**WORK INSTRUCTION:** Report how many lines in the data below hold the string "According". Nothing else should appear in the answer.

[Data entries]

[Start of section]

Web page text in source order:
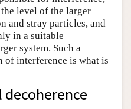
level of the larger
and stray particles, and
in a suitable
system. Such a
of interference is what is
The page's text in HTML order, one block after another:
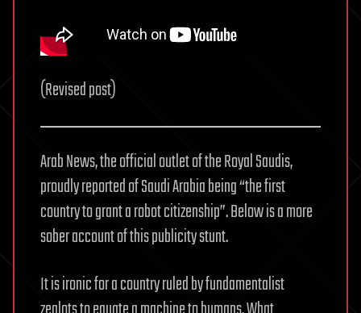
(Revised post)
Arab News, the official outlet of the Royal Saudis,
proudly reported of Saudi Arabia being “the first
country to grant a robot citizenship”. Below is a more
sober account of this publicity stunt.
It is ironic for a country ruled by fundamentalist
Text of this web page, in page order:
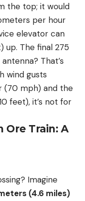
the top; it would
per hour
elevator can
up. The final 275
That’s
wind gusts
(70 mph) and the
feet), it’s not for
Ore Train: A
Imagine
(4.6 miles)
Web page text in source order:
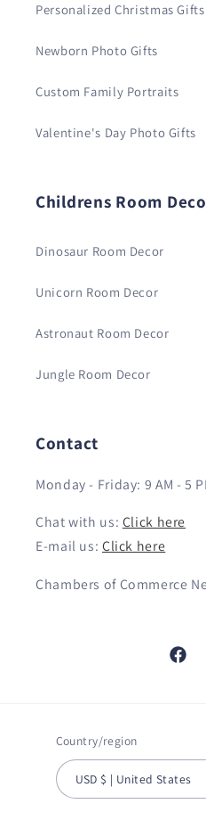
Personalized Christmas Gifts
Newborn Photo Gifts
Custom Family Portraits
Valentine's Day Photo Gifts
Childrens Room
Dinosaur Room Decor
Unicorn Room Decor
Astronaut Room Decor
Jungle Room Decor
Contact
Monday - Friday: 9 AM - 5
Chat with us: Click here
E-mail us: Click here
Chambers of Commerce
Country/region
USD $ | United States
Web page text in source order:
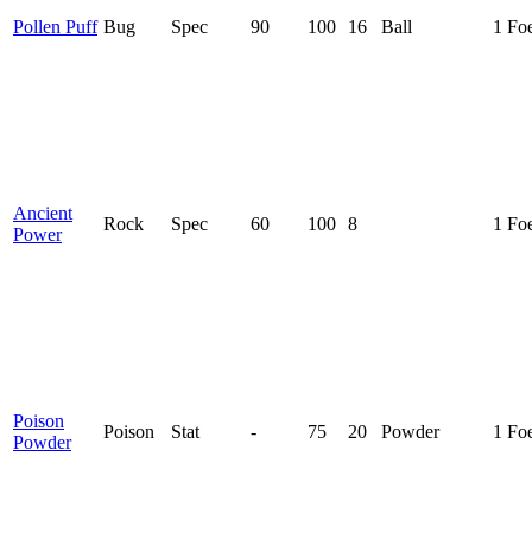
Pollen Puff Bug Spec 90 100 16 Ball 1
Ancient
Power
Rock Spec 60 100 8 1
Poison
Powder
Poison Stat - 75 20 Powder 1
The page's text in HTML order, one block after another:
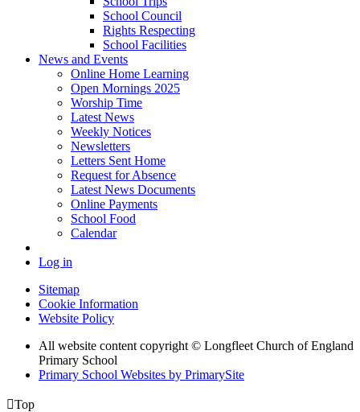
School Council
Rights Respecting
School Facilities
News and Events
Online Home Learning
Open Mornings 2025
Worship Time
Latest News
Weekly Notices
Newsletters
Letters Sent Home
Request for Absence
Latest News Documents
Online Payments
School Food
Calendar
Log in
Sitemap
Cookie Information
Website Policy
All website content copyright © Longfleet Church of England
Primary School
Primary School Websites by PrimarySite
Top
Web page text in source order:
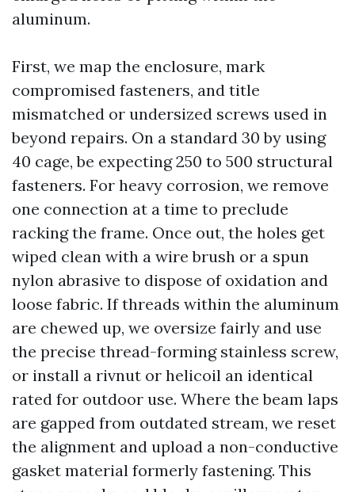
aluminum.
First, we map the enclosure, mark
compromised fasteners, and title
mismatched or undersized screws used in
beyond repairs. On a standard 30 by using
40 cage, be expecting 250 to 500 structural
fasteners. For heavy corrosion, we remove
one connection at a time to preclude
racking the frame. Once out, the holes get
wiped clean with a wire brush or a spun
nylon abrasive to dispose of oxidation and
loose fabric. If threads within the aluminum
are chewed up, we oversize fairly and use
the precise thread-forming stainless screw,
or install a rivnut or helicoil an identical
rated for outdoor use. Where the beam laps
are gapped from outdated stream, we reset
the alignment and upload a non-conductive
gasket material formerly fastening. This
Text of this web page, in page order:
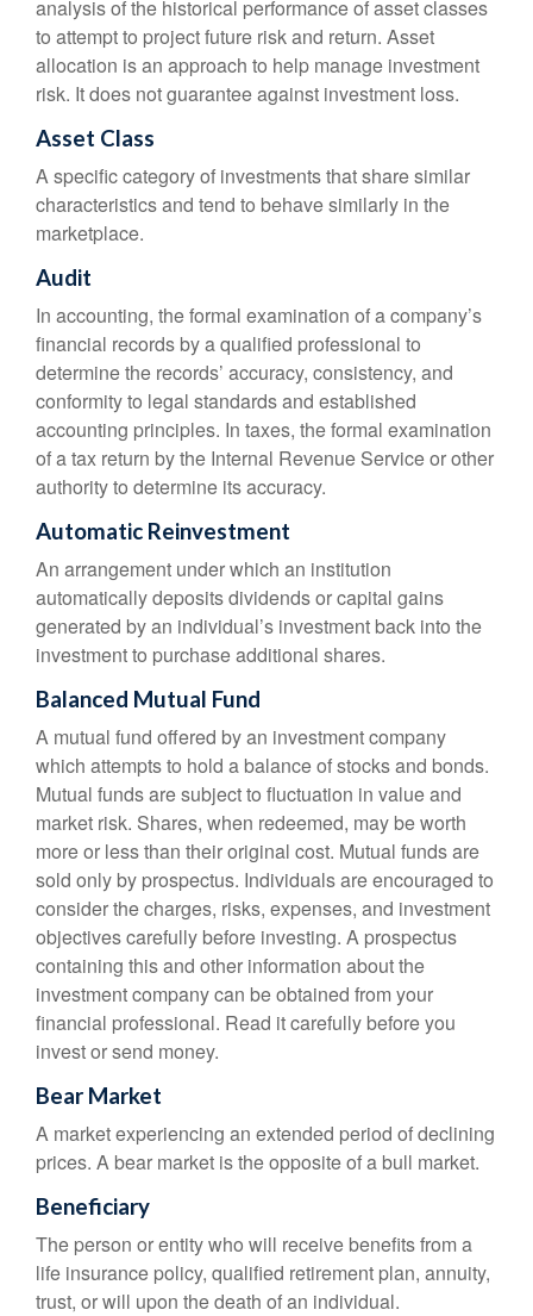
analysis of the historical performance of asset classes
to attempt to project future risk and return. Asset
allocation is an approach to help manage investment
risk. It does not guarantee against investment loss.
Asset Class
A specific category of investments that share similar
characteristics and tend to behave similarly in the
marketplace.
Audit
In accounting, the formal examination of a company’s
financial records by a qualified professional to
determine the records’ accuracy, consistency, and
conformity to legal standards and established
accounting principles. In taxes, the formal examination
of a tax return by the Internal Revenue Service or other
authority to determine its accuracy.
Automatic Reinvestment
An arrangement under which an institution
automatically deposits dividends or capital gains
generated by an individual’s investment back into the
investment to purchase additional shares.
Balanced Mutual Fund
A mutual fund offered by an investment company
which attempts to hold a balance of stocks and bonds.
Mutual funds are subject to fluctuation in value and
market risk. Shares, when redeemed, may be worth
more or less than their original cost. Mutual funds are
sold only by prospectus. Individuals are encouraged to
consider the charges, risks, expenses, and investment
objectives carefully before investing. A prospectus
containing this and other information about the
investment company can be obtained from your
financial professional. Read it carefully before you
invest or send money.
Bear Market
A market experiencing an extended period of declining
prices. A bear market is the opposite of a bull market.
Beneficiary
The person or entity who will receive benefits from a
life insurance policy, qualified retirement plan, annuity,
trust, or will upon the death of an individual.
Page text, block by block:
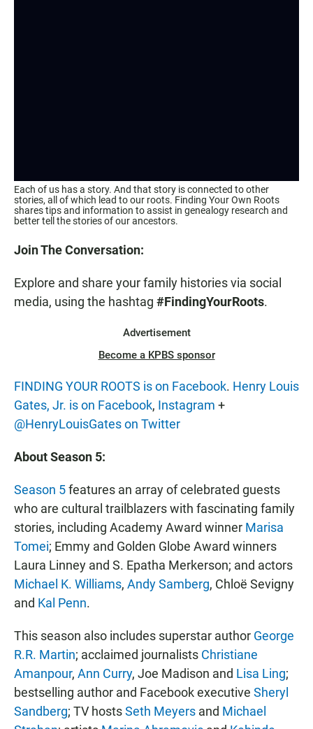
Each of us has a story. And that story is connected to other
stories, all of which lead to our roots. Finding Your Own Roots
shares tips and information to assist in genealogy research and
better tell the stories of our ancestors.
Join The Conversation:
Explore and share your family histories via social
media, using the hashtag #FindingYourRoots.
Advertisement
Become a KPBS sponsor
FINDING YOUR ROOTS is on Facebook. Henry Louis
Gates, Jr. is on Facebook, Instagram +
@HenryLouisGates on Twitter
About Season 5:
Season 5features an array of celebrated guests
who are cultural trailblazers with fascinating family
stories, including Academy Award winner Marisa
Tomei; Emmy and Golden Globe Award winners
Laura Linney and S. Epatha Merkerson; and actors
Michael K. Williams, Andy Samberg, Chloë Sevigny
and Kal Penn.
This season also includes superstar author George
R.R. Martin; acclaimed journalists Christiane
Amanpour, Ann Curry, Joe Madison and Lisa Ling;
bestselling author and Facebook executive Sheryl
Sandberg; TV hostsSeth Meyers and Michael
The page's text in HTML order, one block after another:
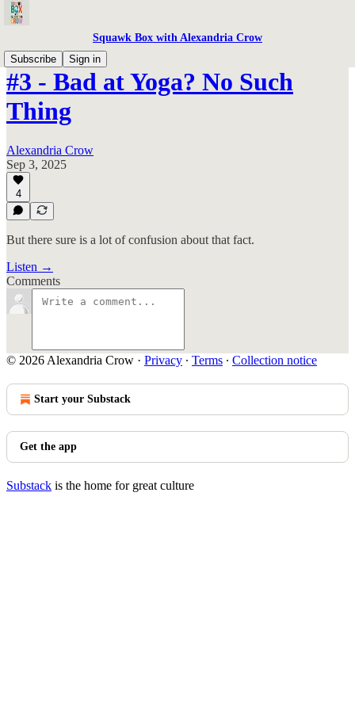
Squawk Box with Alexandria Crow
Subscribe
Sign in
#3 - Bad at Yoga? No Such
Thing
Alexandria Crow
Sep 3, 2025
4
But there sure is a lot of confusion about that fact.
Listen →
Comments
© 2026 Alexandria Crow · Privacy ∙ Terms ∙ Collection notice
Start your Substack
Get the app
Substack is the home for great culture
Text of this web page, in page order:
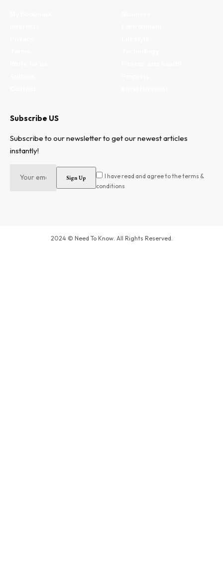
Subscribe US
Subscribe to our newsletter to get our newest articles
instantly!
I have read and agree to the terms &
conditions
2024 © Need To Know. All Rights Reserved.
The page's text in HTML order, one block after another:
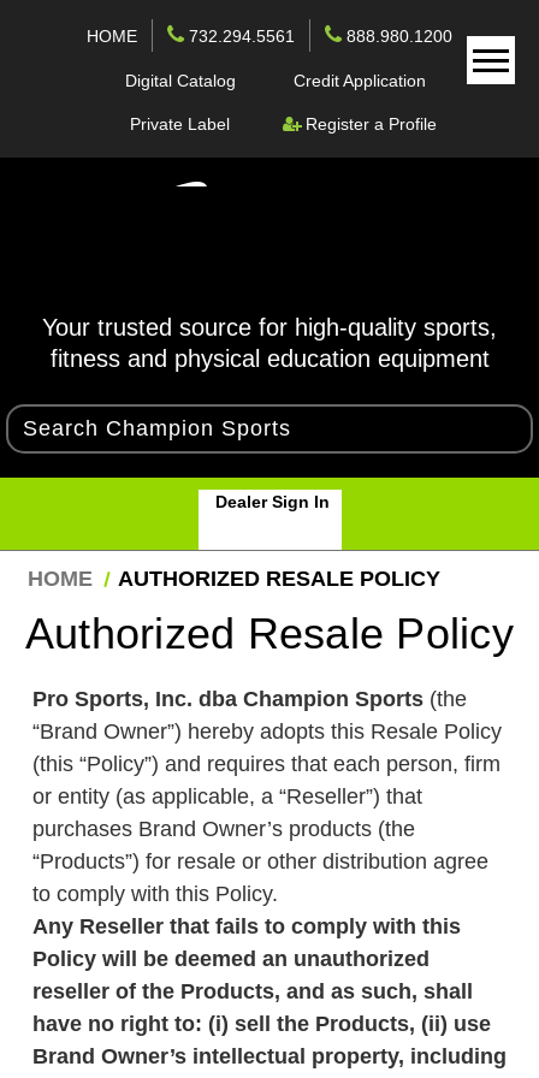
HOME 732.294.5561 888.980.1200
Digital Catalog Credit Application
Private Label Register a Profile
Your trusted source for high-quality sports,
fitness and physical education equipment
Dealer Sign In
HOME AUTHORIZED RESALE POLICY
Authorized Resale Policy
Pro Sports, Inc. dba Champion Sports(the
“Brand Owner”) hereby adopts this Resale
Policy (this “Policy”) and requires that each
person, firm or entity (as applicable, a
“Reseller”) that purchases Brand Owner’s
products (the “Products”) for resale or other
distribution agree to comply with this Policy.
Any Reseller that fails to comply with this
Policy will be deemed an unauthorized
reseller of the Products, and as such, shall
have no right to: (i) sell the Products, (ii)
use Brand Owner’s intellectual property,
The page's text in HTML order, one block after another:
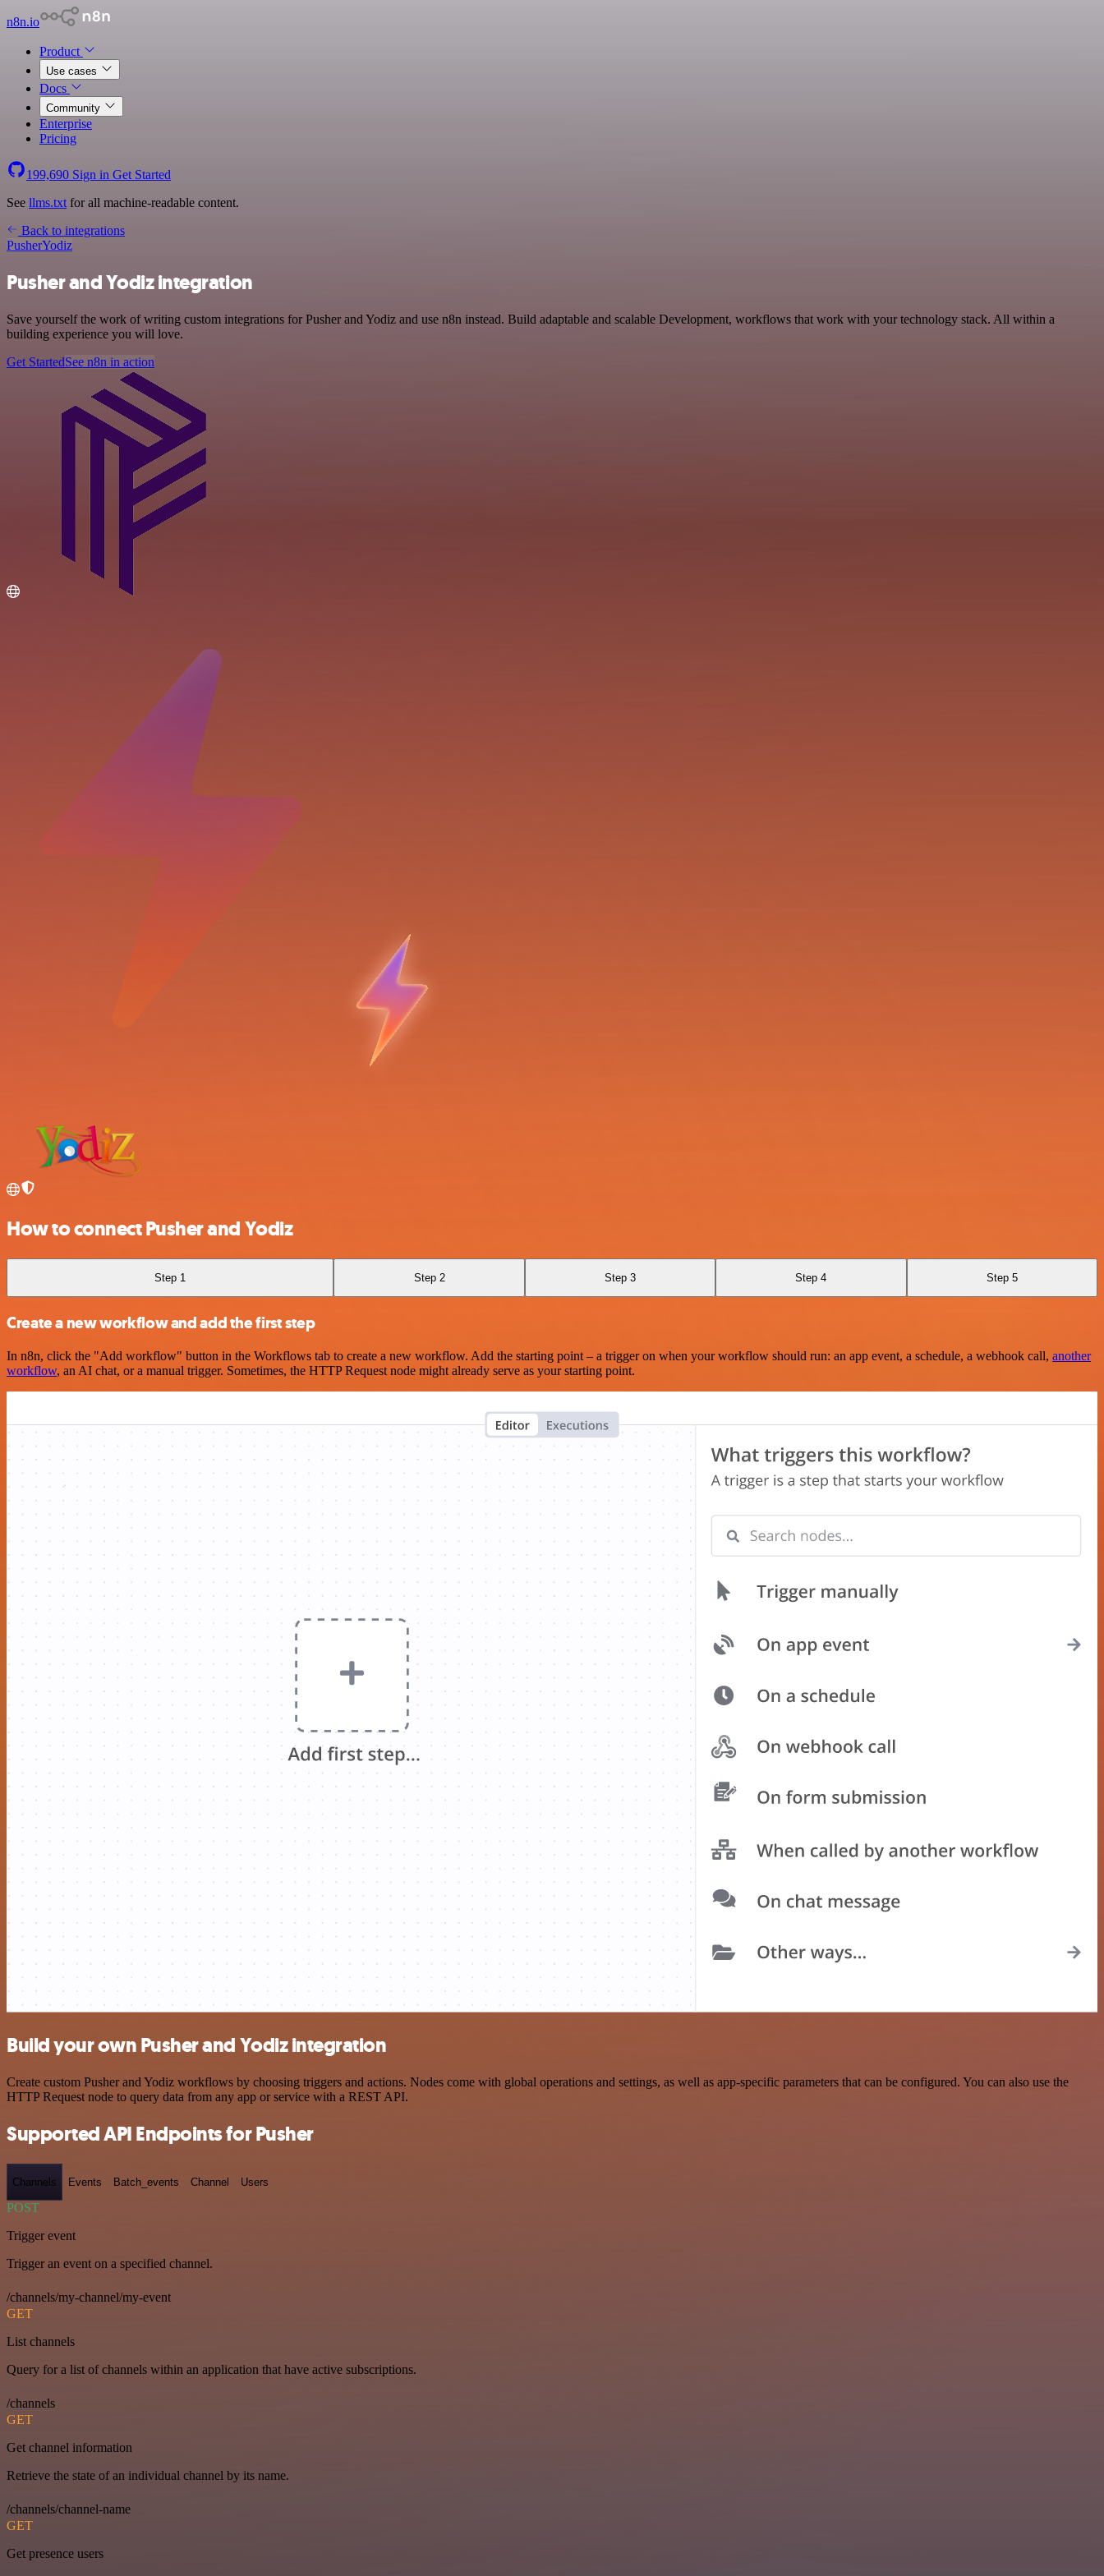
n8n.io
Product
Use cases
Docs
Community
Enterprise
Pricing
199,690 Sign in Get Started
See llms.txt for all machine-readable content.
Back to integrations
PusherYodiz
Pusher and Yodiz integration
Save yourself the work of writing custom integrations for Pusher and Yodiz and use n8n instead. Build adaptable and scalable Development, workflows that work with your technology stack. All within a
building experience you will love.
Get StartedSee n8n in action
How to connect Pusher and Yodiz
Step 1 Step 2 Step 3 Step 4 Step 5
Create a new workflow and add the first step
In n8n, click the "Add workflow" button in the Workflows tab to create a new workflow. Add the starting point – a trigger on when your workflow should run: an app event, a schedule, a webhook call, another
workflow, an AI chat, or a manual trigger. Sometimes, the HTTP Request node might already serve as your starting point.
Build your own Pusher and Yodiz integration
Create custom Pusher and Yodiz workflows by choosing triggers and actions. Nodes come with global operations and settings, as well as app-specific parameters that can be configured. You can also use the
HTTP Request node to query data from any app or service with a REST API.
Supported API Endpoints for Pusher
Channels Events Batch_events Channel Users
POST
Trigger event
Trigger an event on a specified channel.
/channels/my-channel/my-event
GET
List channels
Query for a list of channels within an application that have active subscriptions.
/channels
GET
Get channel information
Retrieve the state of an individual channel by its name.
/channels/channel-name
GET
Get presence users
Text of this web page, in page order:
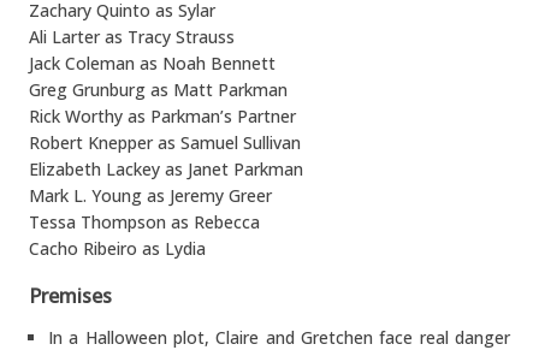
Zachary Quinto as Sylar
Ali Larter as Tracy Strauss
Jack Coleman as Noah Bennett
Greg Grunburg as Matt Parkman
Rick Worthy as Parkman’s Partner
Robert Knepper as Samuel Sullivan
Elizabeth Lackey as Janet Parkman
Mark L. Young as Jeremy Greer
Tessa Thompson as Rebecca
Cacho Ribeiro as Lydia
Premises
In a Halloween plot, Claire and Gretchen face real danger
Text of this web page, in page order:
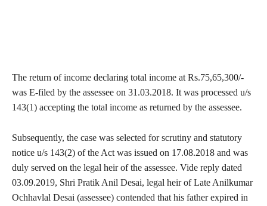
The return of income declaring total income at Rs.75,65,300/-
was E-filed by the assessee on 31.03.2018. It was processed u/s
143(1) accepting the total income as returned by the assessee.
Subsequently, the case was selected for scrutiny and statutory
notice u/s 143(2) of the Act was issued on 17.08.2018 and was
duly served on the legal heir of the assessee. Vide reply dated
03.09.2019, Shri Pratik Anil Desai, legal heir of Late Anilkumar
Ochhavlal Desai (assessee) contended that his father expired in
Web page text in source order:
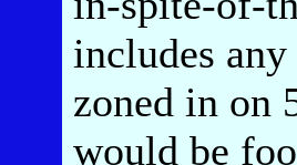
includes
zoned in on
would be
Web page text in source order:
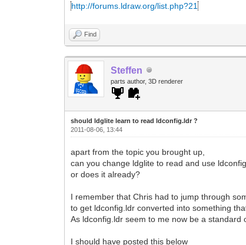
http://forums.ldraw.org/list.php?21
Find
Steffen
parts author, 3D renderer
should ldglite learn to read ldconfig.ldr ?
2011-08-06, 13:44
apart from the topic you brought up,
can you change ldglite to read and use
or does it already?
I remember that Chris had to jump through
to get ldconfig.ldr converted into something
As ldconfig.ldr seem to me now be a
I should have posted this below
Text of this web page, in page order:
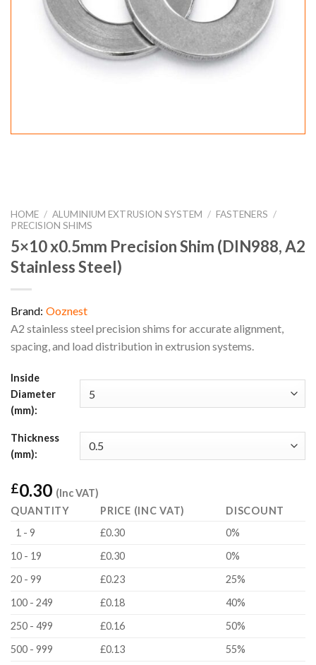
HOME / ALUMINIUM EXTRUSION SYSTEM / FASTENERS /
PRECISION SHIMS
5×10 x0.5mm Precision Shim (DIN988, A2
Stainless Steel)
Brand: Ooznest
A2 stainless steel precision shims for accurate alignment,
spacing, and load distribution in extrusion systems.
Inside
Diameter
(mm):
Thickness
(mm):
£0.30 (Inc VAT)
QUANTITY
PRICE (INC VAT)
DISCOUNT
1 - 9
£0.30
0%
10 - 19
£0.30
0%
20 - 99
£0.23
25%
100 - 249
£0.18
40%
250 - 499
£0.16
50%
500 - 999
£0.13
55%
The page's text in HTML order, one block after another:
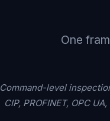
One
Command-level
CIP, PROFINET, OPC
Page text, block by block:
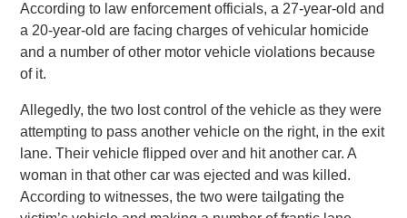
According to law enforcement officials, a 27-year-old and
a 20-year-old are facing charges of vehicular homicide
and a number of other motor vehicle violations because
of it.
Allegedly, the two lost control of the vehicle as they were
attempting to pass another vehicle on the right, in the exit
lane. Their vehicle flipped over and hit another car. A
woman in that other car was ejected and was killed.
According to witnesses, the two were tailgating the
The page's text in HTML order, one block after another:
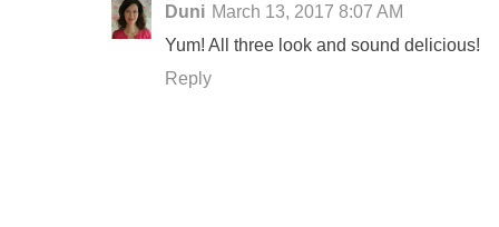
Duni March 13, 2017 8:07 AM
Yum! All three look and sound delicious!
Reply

[End of section]

**WRITTEN RESPONSE:** 2